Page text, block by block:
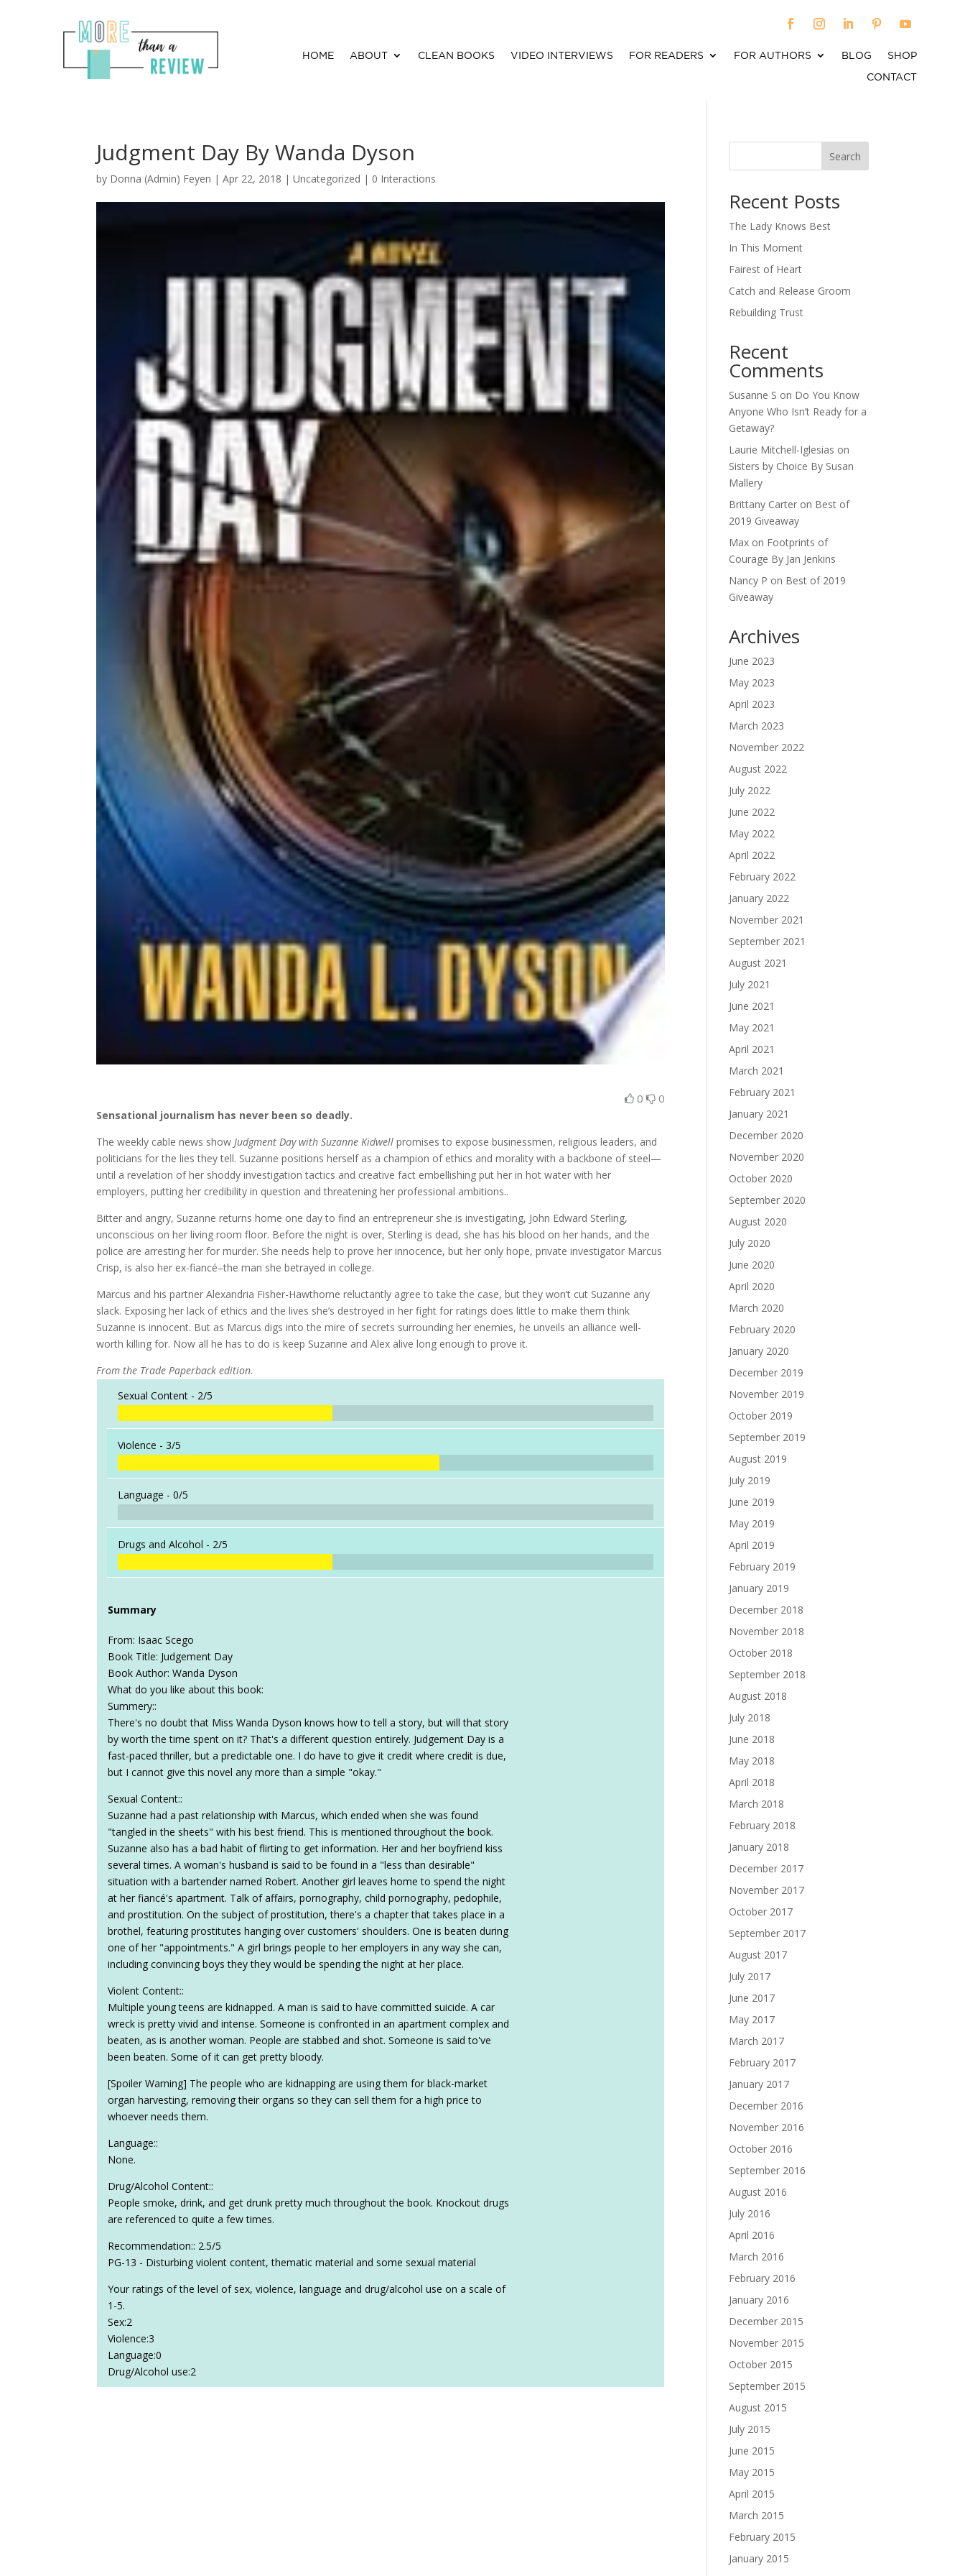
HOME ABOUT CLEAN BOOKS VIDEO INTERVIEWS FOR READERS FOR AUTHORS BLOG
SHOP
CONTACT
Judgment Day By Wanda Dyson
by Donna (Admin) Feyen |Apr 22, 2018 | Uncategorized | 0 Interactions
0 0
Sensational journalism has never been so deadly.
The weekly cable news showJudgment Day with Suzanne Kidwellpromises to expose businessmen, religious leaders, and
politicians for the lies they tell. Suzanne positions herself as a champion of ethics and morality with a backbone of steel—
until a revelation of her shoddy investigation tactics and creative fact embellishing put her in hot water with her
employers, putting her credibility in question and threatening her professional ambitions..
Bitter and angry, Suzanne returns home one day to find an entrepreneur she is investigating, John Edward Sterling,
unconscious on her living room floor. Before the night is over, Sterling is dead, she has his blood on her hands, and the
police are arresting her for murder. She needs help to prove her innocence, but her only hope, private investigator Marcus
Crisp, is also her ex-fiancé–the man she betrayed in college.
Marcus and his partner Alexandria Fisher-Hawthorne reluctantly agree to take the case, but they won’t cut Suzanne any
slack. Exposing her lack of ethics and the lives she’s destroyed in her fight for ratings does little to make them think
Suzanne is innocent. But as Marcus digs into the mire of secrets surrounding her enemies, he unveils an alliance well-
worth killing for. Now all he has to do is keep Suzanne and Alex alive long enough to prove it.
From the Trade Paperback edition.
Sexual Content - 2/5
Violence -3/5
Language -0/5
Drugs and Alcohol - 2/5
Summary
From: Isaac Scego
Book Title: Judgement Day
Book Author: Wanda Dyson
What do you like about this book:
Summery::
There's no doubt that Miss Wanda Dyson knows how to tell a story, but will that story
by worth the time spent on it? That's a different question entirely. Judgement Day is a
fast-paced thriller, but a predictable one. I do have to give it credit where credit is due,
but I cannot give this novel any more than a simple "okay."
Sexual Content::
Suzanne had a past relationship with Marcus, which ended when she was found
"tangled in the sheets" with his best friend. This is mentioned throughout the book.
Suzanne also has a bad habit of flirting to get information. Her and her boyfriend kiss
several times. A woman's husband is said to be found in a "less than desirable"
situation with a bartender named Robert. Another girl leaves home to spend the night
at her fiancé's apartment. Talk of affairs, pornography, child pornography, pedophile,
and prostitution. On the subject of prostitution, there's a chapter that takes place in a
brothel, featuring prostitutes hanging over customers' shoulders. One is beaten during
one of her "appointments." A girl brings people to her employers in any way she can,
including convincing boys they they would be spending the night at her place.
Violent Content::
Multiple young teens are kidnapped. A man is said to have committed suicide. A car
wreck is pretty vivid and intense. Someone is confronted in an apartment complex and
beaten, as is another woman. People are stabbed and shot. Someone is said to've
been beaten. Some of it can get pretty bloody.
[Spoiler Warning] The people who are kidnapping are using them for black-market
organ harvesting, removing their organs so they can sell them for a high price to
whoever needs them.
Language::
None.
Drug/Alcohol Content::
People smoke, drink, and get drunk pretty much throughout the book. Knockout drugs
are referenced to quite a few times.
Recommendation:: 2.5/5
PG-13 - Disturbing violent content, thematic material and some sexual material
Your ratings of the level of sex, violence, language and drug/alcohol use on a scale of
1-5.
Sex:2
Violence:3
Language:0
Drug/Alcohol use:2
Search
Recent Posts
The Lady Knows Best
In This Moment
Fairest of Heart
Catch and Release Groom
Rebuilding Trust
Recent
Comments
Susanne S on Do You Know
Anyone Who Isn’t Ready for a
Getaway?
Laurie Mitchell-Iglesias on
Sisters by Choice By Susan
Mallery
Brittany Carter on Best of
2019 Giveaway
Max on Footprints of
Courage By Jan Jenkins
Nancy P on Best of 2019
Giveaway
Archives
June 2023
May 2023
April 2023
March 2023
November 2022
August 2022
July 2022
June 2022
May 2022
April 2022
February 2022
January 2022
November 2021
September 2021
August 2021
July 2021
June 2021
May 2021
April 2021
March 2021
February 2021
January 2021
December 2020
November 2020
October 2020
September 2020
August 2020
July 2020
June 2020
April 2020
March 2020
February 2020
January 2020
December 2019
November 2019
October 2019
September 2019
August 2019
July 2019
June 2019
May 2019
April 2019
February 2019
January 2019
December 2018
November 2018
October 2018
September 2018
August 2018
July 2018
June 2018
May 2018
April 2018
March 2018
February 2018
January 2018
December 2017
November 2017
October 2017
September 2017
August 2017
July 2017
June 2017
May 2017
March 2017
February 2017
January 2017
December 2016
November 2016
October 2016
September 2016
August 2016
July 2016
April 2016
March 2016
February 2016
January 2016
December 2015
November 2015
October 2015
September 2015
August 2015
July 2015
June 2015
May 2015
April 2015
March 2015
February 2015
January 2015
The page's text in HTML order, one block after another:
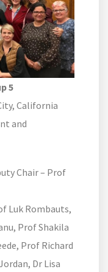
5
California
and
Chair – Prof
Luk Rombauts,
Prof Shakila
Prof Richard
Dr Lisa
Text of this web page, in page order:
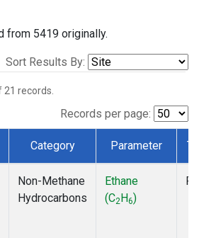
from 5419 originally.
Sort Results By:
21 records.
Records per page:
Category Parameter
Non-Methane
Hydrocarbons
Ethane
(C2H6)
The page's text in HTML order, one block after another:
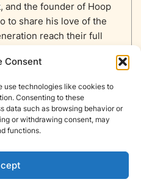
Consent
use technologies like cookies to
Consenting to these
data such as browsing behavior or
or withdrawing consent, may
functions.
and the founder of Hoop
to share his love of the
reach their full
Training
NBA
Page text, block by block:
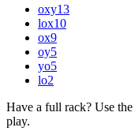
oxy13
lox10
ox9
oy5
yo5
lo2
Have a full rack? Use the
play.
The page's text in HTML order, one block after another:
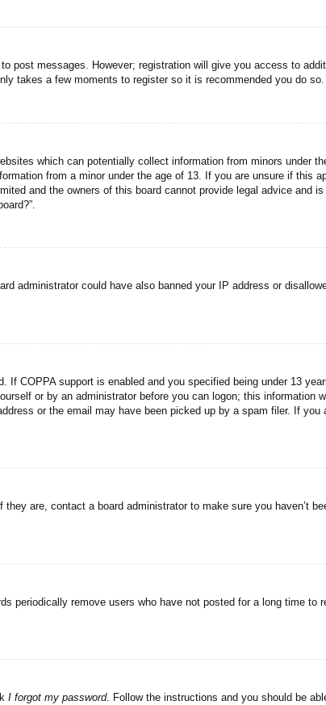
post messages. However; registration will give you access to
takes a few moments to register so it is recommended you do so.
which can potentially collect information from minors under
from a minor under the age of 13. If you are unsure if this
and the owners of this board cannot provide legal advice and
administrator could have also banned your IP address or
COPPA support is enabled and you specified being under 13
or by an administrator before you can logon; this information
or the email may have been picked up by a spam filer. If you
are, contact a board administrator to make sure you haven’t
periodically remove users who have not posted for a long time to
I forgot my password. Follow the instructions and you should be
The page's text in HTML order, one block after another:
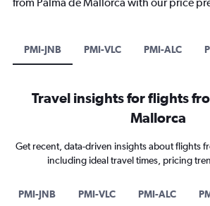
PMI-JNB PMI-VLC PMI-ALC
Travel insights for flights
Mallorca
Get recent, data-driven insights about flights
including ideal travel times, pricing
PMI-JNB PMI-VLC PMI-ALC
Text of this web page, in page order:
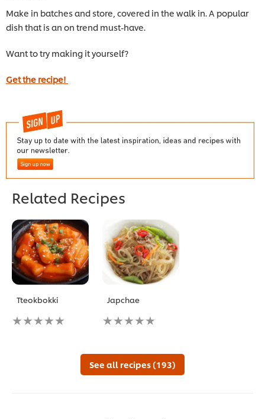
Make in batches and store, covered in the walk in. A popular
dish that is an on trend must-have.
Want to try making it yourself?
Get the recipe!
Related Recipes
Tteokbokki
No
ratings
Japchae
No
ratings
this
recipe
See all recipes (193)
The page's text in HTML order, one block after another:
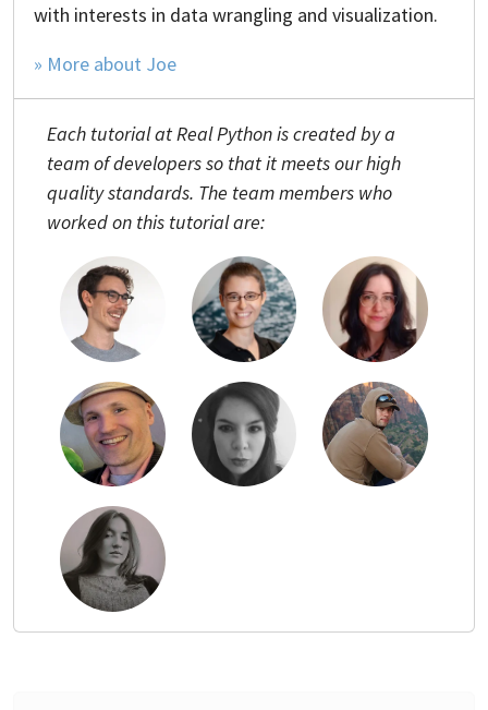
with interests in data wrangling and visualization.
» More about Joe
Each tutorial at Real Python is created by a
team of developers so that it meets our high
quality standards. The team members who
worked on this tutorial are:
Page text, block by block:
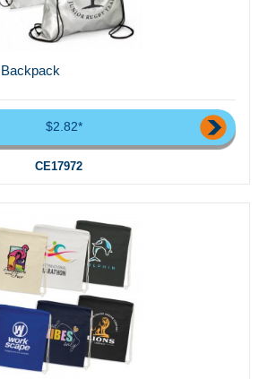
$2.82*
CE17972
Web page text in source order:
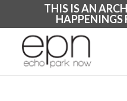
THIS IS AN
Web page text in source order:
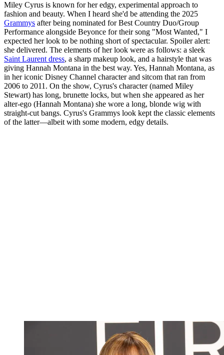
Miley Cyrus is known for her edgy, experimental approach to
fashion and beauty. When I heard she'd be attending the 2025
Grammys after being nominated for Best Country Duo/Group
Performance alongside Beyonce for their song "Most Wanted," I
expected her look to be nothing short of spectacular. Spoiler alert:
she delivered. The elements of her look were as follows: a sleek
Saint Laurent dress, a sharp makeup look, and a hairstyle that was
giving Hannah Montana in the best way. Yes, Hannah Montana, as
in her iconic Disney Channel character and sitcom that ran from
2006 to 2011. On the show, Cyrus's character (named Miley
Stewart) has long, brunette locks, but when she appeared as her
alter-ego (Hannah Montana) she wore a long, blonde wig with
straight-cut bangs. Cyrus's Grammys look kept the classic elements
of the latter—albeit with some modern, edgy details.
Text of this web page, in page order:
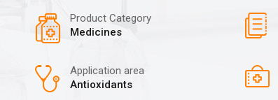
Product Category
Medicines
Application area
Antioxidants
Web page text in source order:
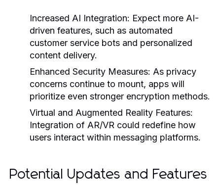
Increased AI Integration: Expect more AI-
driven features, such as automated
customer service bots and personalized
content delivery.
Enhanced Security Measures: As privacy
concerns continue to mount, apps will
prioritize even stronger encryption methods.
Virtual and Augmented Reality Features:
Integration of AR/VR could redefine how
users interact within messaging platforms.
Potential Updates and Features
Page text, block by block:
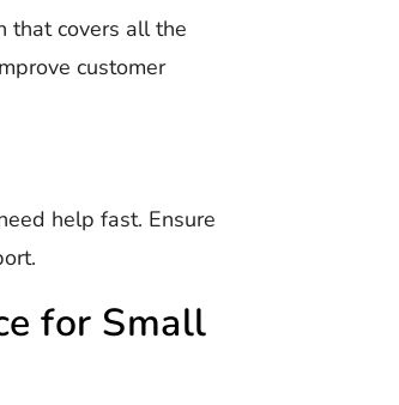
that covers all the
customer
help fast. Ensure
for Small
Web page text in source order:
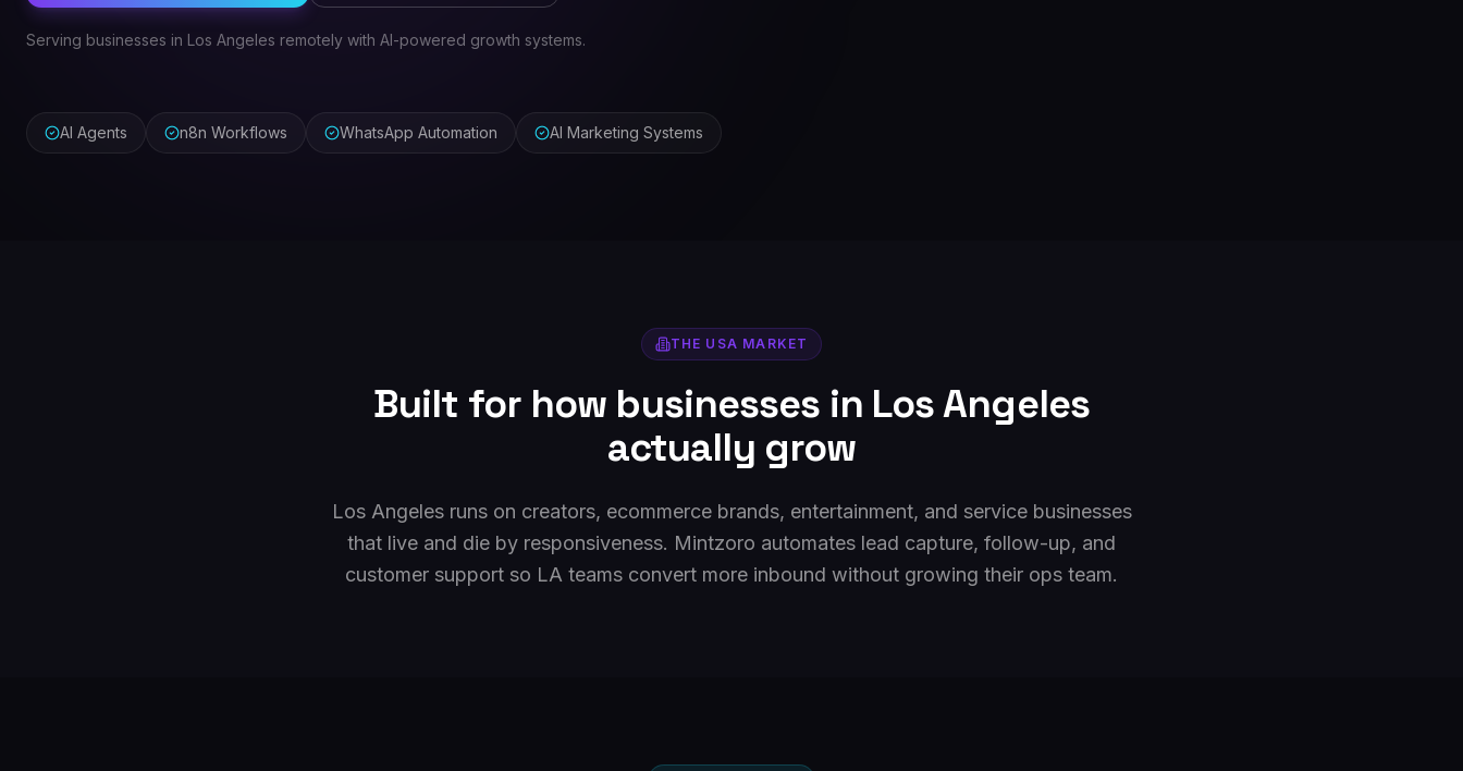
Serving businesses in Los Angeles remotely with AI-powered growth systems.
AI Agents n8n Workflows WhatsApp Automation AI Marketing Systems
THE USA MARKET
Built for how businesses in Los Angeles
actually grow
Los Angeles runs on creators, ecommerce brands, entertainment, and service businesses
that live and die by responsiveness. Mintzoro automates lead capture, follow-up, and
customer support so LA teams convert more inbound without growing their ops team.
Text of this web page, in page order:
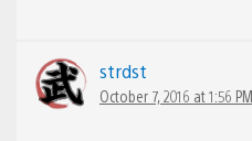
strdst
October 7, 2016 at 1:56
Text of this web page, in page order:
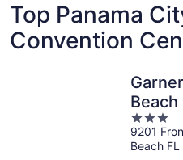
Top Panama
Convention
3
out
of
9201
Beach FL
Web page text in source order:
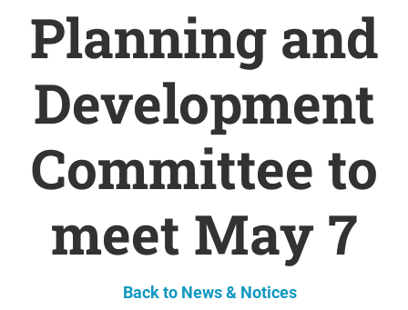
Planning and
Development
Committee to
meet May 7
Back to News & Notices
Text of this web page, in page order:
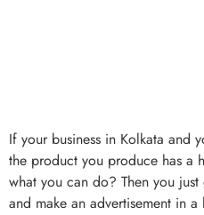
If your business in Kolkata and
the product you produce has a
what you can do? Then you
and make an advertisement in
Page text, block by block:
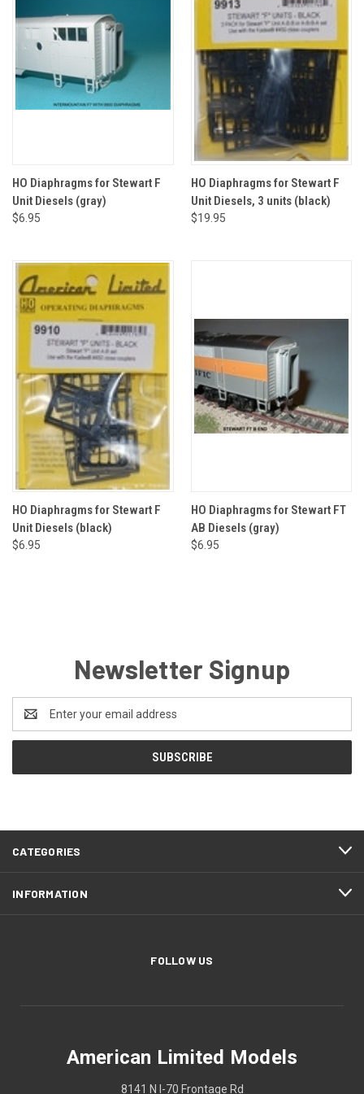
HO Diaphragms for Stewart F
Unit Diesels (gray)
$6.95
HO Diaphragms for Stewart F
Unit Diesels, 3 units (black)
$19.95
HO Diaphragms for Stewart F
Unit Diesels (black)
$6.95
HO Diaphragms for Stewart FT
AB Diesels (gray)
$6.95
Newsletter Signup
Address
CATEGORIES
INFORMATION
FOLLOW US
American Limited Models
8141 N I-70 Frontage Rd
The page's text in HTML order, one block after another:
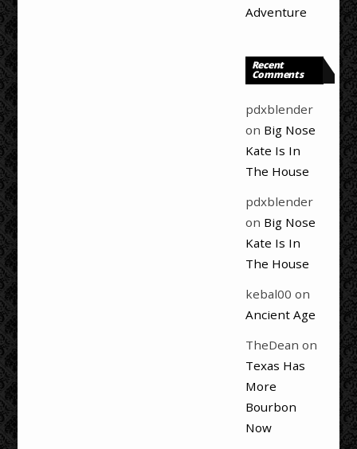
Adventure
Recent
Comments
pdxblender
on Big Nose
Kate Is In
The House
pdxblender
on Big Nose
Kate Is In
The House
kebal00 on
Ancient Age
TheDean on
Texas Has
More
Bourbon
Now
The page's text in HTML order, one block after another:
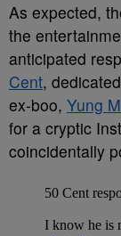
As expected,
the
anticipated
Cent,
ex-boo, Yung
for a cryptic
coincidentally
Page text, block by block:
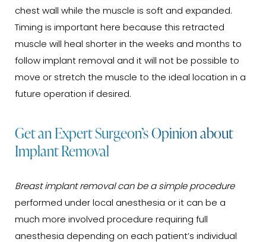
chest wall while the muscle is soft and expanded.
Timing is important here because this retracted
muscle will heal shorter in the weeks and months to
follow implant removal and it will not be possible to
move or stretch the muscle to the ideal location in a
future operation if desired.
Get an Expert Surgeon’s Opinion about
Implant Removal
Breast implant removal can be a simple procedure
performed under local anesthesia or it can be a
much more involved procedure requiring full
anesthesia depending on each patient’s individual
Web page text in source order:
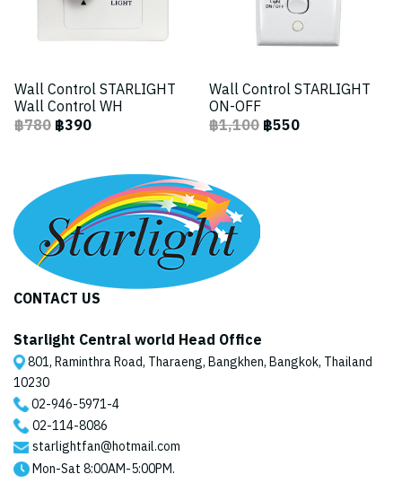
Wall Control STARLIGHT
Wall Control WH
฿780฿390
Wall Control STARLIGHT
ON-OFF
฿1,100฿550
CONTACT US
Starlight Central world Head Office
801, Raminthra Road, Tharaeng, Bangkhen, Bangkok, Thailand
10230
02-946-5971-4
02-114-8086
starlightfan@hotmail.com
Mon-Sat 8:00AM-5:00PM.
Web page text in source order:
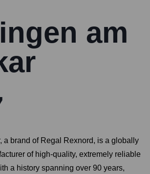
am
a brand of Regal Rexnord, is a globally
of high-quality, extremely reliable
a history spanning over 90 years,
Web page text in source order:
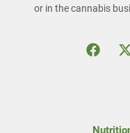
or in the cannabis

◆ **DIRECTIONS FOR THIS TASK**: Starting from the line with "See all recipes (193)" in the records above, repeat each line exactly until you have written the line with "giving Hannah Montana", then stop; drop the pictures.

◆ **SOLUTION TO THE EXERCISE**:
See all recipes (193)
The page's text in HTML order, one block after another:
with interests in data wrangling and visualization.
» More about Joe
Each tutorial at Real Python is created by a
team of developers so that it meets our high
quality standards. The team members who
worked on this tutorial are:
Page text, block by block:
$2.82*
CE17972
Web page text in source order:
THIS IS AN
Web page text in source order:
Miley Cyrus is known for her edgy, experimental approach to
fashion and beauty. When I heard she'd be attending the 2025
Grammys after being nominated for Best Country Duo/Group
Performance alongside Beyonce for their song "Most Wanted," I
expected her look to be nothing short of spectacular. Spoiler alert:
she delivered. The elements of her look were as follows: a sleek
Saint Laurent dress, a sharp makeup look, and a hairstyle that was
giving Hannah Montana in the best way. Yes, Hannah Montana, as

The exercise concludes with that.